We know by Exercise 7, which proves uniqueness in Theorem 7.5.8, that there exists at most an element in $\mathrm{PGL}(2,F)$ sending $0,1,\infty$ on three fixed points in $\hat{F}$. As the elements of $Ĝ$ map $\{0,1,\infty \}$ on itself, the group homomorphism sending $G$ on the group $S_A$ of permutions of $A$ is injective by this uniqueness.
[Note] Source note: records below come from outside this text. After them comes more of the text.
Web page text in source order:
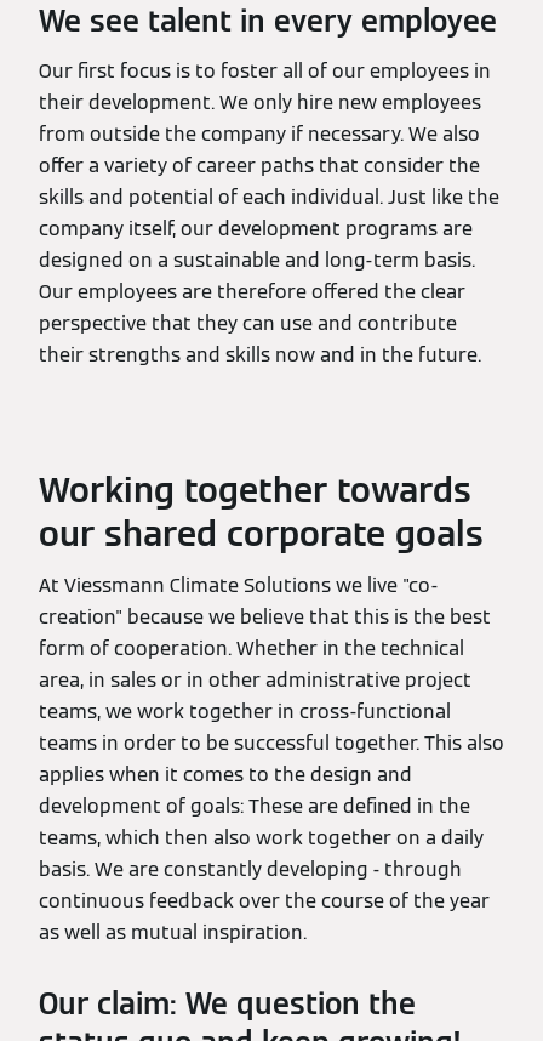
We see talent in every employee
Our first focus is to foster all of our employees in
their development. We only hire new employees
from outside the company if necessary. We also
offer a variety of career paths that consider the
skills and potential of each individual. Just like the
company itself, our development programs are
designed on a sustainable and long-term basis.
Our employees are therefore offered the clear
perspective that they can use and contribute
their strengths and skills now and in the future.
Working together towards
our shared corporate goals
At Viessmann Climate Solutions we live "co-
creation" because we believe that this is the best
form of cooperation. Whether in the technical
area, in sales or in other administrative project
teams, we work together in cross-functional
teams in order to be successful together. This also
applies when it comes to the design and
development of goals: These are defined in the
teams, which then also work together on a daily
basis. We are constantly developing - through
continuous feedback over the course of the year
as well as mutual inspiration.
Our claim: We question the

Moreover $|Ĝ|=6=|S_A|$, so this is a group isomorphism, so the elements of $Ĝ$ give the 6 possible permutations of $\{0,1,\infty \}$. As $[\xi ]$ has the same images for the elements of $A$ that an element $[\zeta ]$ of $Ĝ$ and as $[\xi ]$ is uniquely determined by these images, $[\xi ]=[\zeta ]$, so $[\xi ]\in Ĝ$.

Conclusion: $G$ corresponds to the subgroup of $\mathrm{PGL}(2,F)$ consisting of all elements that map the subset $\{0,1,\infty \}\subset \hat{F}$ to itself.

(c)

We verify that $\alpha (t)=\frac{{(t^2-t+1)}^3}{t^2{(t-1)}^2}\in L_G$: $$\begin{array}{llll}\hfill \sigma (\alpha (t))& =\frac{{({(\frac{1}{t})}^2-(\frac{1}{t})+1)}^3}{{(\frac{1}{t})}^2{((\frac{1}{t})-1)}^2}& \hfill & \\ \hfill & =\frac{{(1-t+t^2)}^3}{t^2{(1-t)}^2}& \hfill & \\ \hfill & =\alpha (t),& \hfill & \\ \hfill \tau (\alpha (t)& =\frac{{({(1-t)}^2-(1-t)+1)}^3}{{(1-t)}^2{((1-t)-1)}^2}& \hfill & \\ \hfill & =\frac{{(t^2-t+1)}^3}{{(t-1)}^2{t}^2}& \hfill & \\ \hfill & =\alpha (t).& \hfill & \end{array}$$

As $G=⟨\sigma ,\tau ⟩,\alpha (t)\in L_G$, thus

$$F\left(\frac{{(t^2-t+1)}^3}{t^2{(t-1)}^2}\right)\subset L_G\subset F(t).$$

By Theorem 7.5.3, $L_G\subset F(t)$ is a Galois extension and $[F(t):L_G]=|G|=6$, and by Theorem 7.5.5,

$$\left[F(t):F\left(\frac{{(t^2-t+1)}^3}{t^2{(t-1)}^2}\right)\right]=\max <!--\; FUNCTION\; APPLICATION\; -->(\mathrm{deg}<!--\; FUNCTION\; APPLICATION\; -->{(t^2-t+1)}^3),\mathrm{deg}<!--\; FUNCTION\; APPLICATION\; -->(t^2{(t-1)}^2))=6,$$

so $\left[L_G:F\left(\frac{{(t^2-t+1)}^3}{t^2{(t-1)}^2}\right)\right]=1$ , therefore

$$L_G=F\left(\frac{{(t^2-t+1)}^3}{t^2{(t-1)}^2}\right).$$

Conclusion: $F\left(\frac{{(t^2-t+1)}^3}{t^2{(t-1)}^2}\right)\subset F(t)$ is a Galois extension of Galois group $G\simeq S_3$.